The same tiny doses lifted alertness and calm on the mood form. So behavior plus self-report tracked doses far below a cup of coffee.

03

How this fits with other research

Rasing et al. (1992) used the same lab set-up. They tied a drug feeling to colored lights through equivalence training. Together the papers show drug cues can enter larger stimulus classes.

Jenkins et al. (1973) also worked with near-threshold signals. They found error latencies stretched when light differences shrank. K et al. now show the same fine control with an internal drug cue.

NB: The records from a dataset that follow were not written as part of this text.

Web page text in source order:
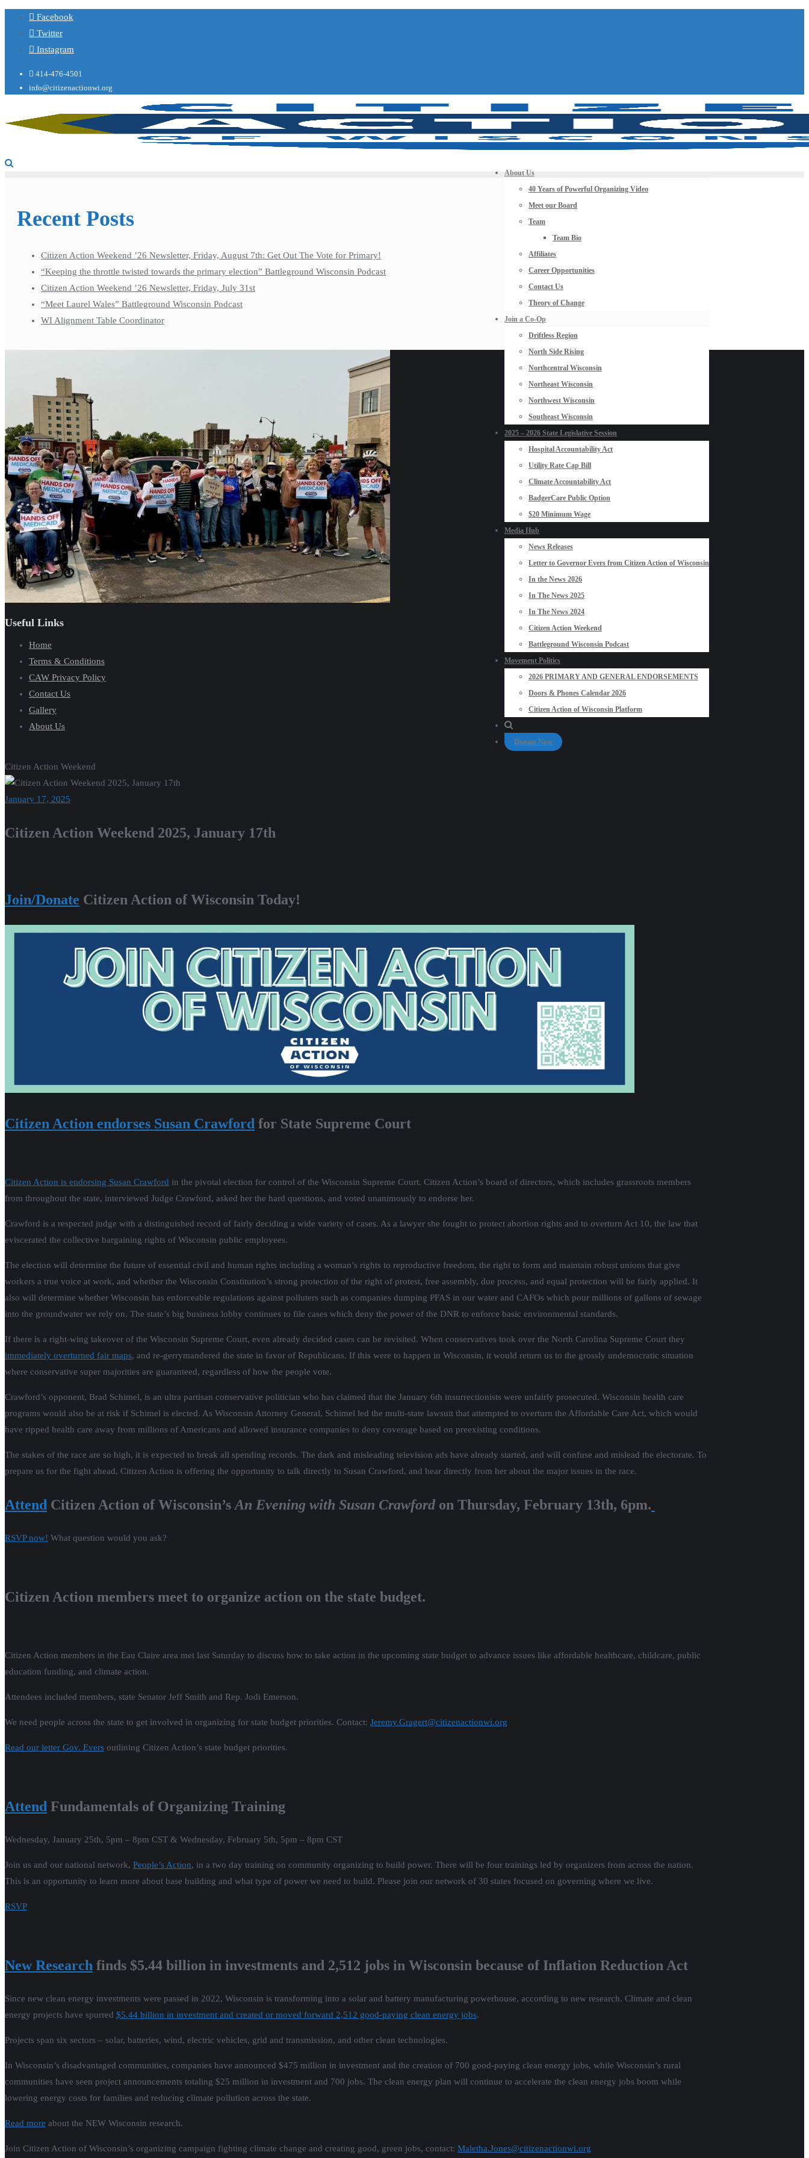
Facebook
Twitter
Instagram
414-476-4501
info@citizenactionwi.org
About Us
40 Years of Powerful Organizing Video
Meet our Board
Team
Team Bio
Affiliates
Career Opportunities
Contact Us
Theory of Change
Join a Co-Op
Driftless Region
North Side Rising
Northcentral Wisconsin
Northeast Wisconsin
Northwest Wisconsin
Southeast Wisconsin
2025 – 2026 State Legislative Session
Hospital Accountability Act
Utility Rate Cap Bill
Climate Accountability Act
BadgerCare Public Option
$20 Minimum Wage
Media Hub
News Releases
Letter to Governor Evers from Citizen Action of Wisconsin
In the News 2026
In The News 2025
In The News 2024
Citizen Action Weekend
Battleground Wisconsin Podcast
Movement Politics
2026 PRIMARY AND GENERAL ENDORSEMENTS
Doors & Phones Calendar 2026
Citizen Action of Wisconsin Platform
Donate Now
Citizen Action Weekend
January 17, 2025
Citizen Action Weekend 2025, January 17th
Join/Donate Citizen Action of Wisconsin Today!
Citizen Action endorses Susan Crawford for State Supreme Court
Citizen Action is endorsing Susan Crawford in the pivotal election for control of the Wisconsin Supreme Court. Citizen Action’s board of directors, which includes grassroots members
from throughout the state, interviewed Judge Crawford, asked her the hard questions, and voted unanimously to endorse her.
Crawford is a respected judge with a distinguished record of fairly deciding a wide variety of cases. As a lawyer she fought to protect abortion rights and to overturn Act 10, the law that
eviscerated the collective bargaining rights of Wisconsin public employees.
The election will determine the future of essential civil and human rights including a woman’s rights to reproductive freedom, the right to form and maintain robust unions that give
workers a true voice at work, and whether the Wisconsin Constitution’s strong protection of the right of protest, free assembly, due process, and equal protection will be fairly applied. It
also will determine whether Wisconsin has enforceable regulations against polluters such as companies dumping PFAS in our water and CAFOs which pour millions of gallons of sewage
into the groundwater we rely on. The state’s big business lobby continues to file cases which deny the power of the DNR to enforce basic environmental standards.
If there is a right-wing takeover of the Wisconsin Supreme Court, even already decided cases can be revisited. When conservatives took over the North Carolina Supreme Court they
immediately overturned fair maps, and re-gerrymandered the state in favor of Republicans. If this were to happen in Wisconsin, it would return us to the grossly undemocratic situation
where conservative super majorities are guaranteed, regardless of how the people vote.
Crawford’s opponent, Brad Schimel, is an ultra partisan conservative politician who has claimed that the January 6th insurrectionists were unfairly prosecuted. Wisconsin health care
programs would also be at risk if Schimel is elected. As Wisconsin Attorney General, Schimel led the multi-state lawsuit that attempted to overturn the Affordable Care Act, which would
have ripped health care away from millions of Americans and allowed insurance companies to deny coverage based on preexisting conditions.
The stakes of the race are so high, it is expected to break all spending records. The dark and misleading television ads have already started, and will confuse and mislead the electorate. To
prepare us for the fight ahead, Citizen Action is offering the opportunity to talk directly to Susan Crawford, and hear directly from her about the major issues in the race.
Attend Citizen Action of Wisconsin’s An Evening with Susan Crawford on Thursday, February 13th, 6pm.
RSVP now! What question would you ask?
Citizen Action members meet to organize action on the state budget.
Citizen Action members in the Eau Claire area met last Saturday to discuss how to take action in the upcoming state budget to advance issues like affordable healthcare, childcare, public
education funding, and climate action.
Attendees included members, state Senator Jeff Smith and Rep. Jodi Emerson.
We need people across the state to get involved in organizing for state budget priorities. Contact: Jeremy.Gragert@citizenactionwi.org
Read our letter Gov. Evers outlining Citizen Action’s state budget priorities.
Attend Fundamentals of Organizing Training
Wednesday, January 25th, 5pm – 8pm CST & Wednesday, February 5th, 5pm – 8pm CST
Join us and our national network, People’s Action, in a two day training on community organizing to build power. There will be four trainings led by organizers from across the nation.
This is an opportunity to learn more about base building and what type of power we need to build. Please join our network of 30 states focused on governing where we live.
RSVP
New Research finds $5.44 billion in investments and 2,512 jobs in Wisconsin because of Inflation Reduction Act
Since new clean energy investments were passed in 2022, Wisconsin is transforming into a solar and battery manufacturing powerhouse, according to new research. Climate and clean
energy projects have spurred $5.44 billion in investment and created or moved forward 2,512 good-paying clean energy jobs.
Projects span six sectors – solar, batteries, wind, electric vehicles, grid and transmission, and other clean technologies.
In Wisconsin’s disadvantaged communities, companies have announced $475 million in investment and the creation of 700 good-paying clean energy jobs, while Wisconsin’s rural
communities have seen project announcements totaling $25 million in investment and 700 jobs. The clean energy plan will continue to accelerate the clean energy jobs boom while
lowering energy costs for families and reducing climate pollution across the state.
Read more about the NEW Wisconsin research.
Join Citizen Action of Wisconsin’s organizing campaign fighting climate change and creating good, green jobs, contact: Maletha.Jones@citizenactionwi.org
Recent Posts
Citizen Action Weekend ’26 Newsletter, Friday, August 7th: Get Out The Vote for Primary!
“Keeping the throttle twisted towards the primary election” Battleground Wisconsin Podcast
Citizen Action Weekend ’26 Newsletter, Friday, July 31st
“Meet Laurel Wales” Battleground Wisconsin Podcast
WI Alignment Table Coordinator
Useful Links
Home
Terms & Conditions
CAW Privacy Policy
Contact Us
Gallery
About Us

Rojahn et al. (1994) blended tiny ethanol and cocaine doses that did nothing alone. Their combo lowered brain-reward thresholds. K et al. prove a single low drug can still be caught if you sharpen the measure.

04

Why it matters

Your clients may take meds, supplements, or energy drinks. This study says people can feel, report, and discriminate micro-doses once you give clear feedback. Try adding a quick self-rating scale after PRN meds. You might spot side effects sooner and adjust doses before problem behavior shows up.

Free CEUs

Want CEUs on This Topic?

The ABA Clubhouse has 60+ free CEUs — live every Wednesday. Ethics, supervision & clinical topics.

Join Free →
→ Action — try this Monday

After a client takes PRN medication, ask them to press a green card if they feel different, red if not, and jot a 1-5 energy score.

02At a glance

Intervention
other
Design
single case other
Sample size
15
Population
neurotypical
Finding
positive

03Original abstract

A caffeine versus placebo discrimination procedure was used to determine the lowest caffeine dose that could produce discrimination and self-reported mood effects in normal volunteers. During daily sessions under double-blind conditions, caffeine-abstinent subjects orally ingested a capsule containing 178 mg caffeine or placebo. Before beginning discrimination training, the compounds were identified to subjects by letter codes. Fifteen, 30, and 45 min after capsule ingestion, subjects guessed the capsule's letter code. Correct guesses at 45 min earned money. After each session, subjects received a supplementary capsule containing caffeine or placebo to ensure that, within each phase of the study, subjects received the same daily dose of caffeine equal to the training dose. Five of the 15 subjects acquired the caffeine versus placebo discrimination within the first 20 sessions (greater than or equal to 75% correct); 6 other subjects acquired the discrimination with additional training. Nine subjects who acquired the discrimination were subsequently trained at progressively lower caffeine doses. In general, the lowest dose to produce discrimination (greater than or equal to 75% correct) was also the lowest dose to produce self-reported mood effects: 4 subjects showed discrimination and self-reported mood effects at 100 mg caffeine, 2 at 56 mg, 1 at 32 mg, and 1 at 18 mg. One of these subjects also showed self-reported mood effects at 10 mg. The present study documents discriminative stimulus and self-reported mood effects of caffeine at doses below those previously shown to affect any behavior in normal volunteers.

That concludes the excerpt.